It used to be said that watching too much TV would make your eyes go square. If that remains true, then the findings of an Ofcom survey will have Brits calling their opticians.
With the country spending 2020 in a series of rolling lockdowns, UK streaming subscriptions grew by 50% to 31 million during the pandemic.
More than half of UK households (52%) have taken out a Netflix subscription – meaning its customer base exceeds that of the traditional pay-TV providers combined for the very first time. Three in five UK homes now subscribe to a streaming service.
The continued growth of streaming services contributed to the more than 2,000 hours of time spent watching TV and video content in 2020. That works out at a daily average of five hours and 40 minutes – 47 minutes more than in 2019.1 – driven by the one hour and 5 minutes per day spent watching streamers.
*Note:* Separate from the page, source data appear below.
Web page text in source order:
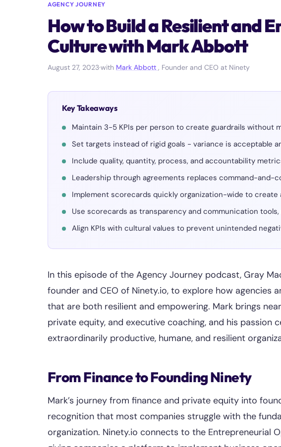
AGENCY JOURNEY
How to Build a Resilient and
Culture with Mark Abbott
August 27, 2023·with Mark Abbott , Founder and CEO at Ninety
Key Takeaways
Maintain 3-5 KPIs per person to create guardrails without
Set targets instead of rigid goals - variance is acceptable
Include quality, quantity, process, and accountability
Leadership through agreements replaces command-and-
Implement scorecards quickly organization-wide to create
Use scorecards as transparency and communication
Align KPIs with cultural values to prevent unintended
In this episode of the Agency Journey podcast, Gray
founder and CEO of Ninety.io, to explore how agencies
that are both resilient and empowering. Mark brings
private equity, and executive coaching, and his passion
extraordinarily productive, humane, and resilient
From Finance to Founding Ninety
Mark’s journey from finance and private equity into
recognition that most companies struggle with the
organization. Ninety.io connects to the Entrepreneurial
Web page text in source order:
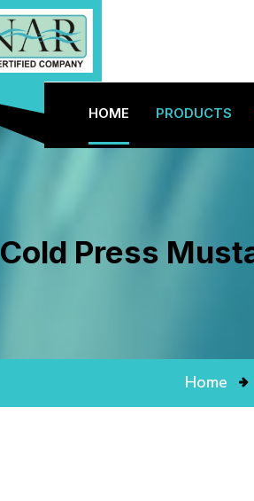
HOME PRODUCTS
Cold Press
Home
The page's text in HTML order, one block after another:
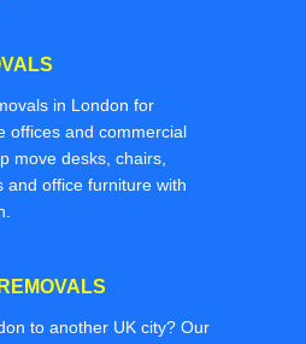
in London for
offices and commercial
move desks, chairs,
and office furniture with
to another UK city? Our
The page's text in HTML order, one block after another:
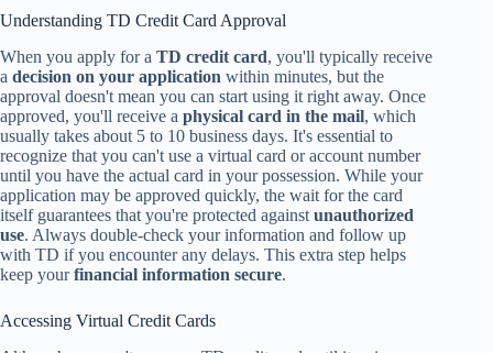
Understanding TD Credit Card Approval
When you apply for a TD credit card, you'll typically receive
a decision on your application within minutes, but the
approval doesn't mean you can start using it right away. Once
approved, you'll receive a physical card in the mail, which
usually takes about 5 to 10 business days. It's essential to
recognize that you can't use a virtual card or account number
until you have the actual card in your possession. While your
application may be approved quickly, the wait for the card
itself guarantees that you're protected against unauthorized
use. Always double-check your information and follow up
with TD if you encounter any delays. This extra step helps
keep yourfinancial information secure.
Accessing Virtual Credit Cards
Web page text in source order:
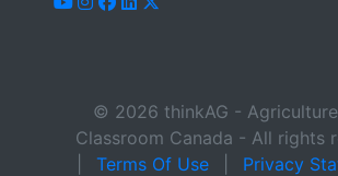
youtube
instagram
facebook
linkedin
x-twitter
© 2026 thinkAG -
Classroom Canada - All rights
Terms Of Use Privacy
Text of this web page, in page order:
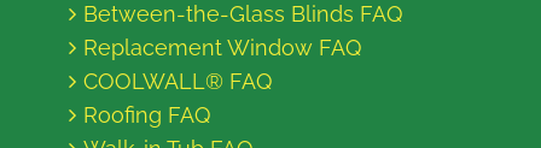
Between-the-Glass Blinds FAQ
Replacement Window FAQ
COOLWALL® FAQ
Roofing FAQ
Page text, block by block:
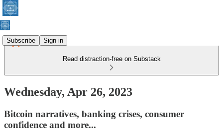
Subscribe Sign in
Read distraction-free on Substack
Wednesday, Apr 26, 2023
Bitcoin narratives, banking crises, consumer
confidence and more...
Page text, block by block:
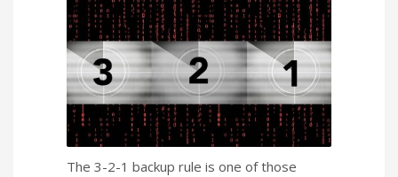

Amazon Prime video’s catalogue is the largest at over 41,000 hours, followed by Netflix at around 38,000. The combined content catalogues of All 4, BBC iPlayer, ITV Hub and My5 were narrowly short of this at 37,000 hours.
Yih-Choung Teh, Ofcom’s Group Director, Strategy and Research, said: “The pandemic undoubtedly turbo-charged viewing to streaming services, with three in five UK homes now signed up. But with subscriber growth slowing into 2021 and lockdown restrictions easing, the challenge for the likes of Netflix, Amazon and Disney will be to ensure a healthy pipeline of content and keep customers signed up.”
UK TV Viewing in 2020
The average time spent watching traditional broadcast TV each day in 2020 was 3 hours 12 minutes – nine minutes higher than in 2019. But this increase was entirely driven by people aged 45 and over.
Younger age groups continued to watch less broadcast TV in 2020; people aged 16-24, for example, only spent an hour and 17 minutes watching broadcast content – down from one hour and 21 minutes in 2019.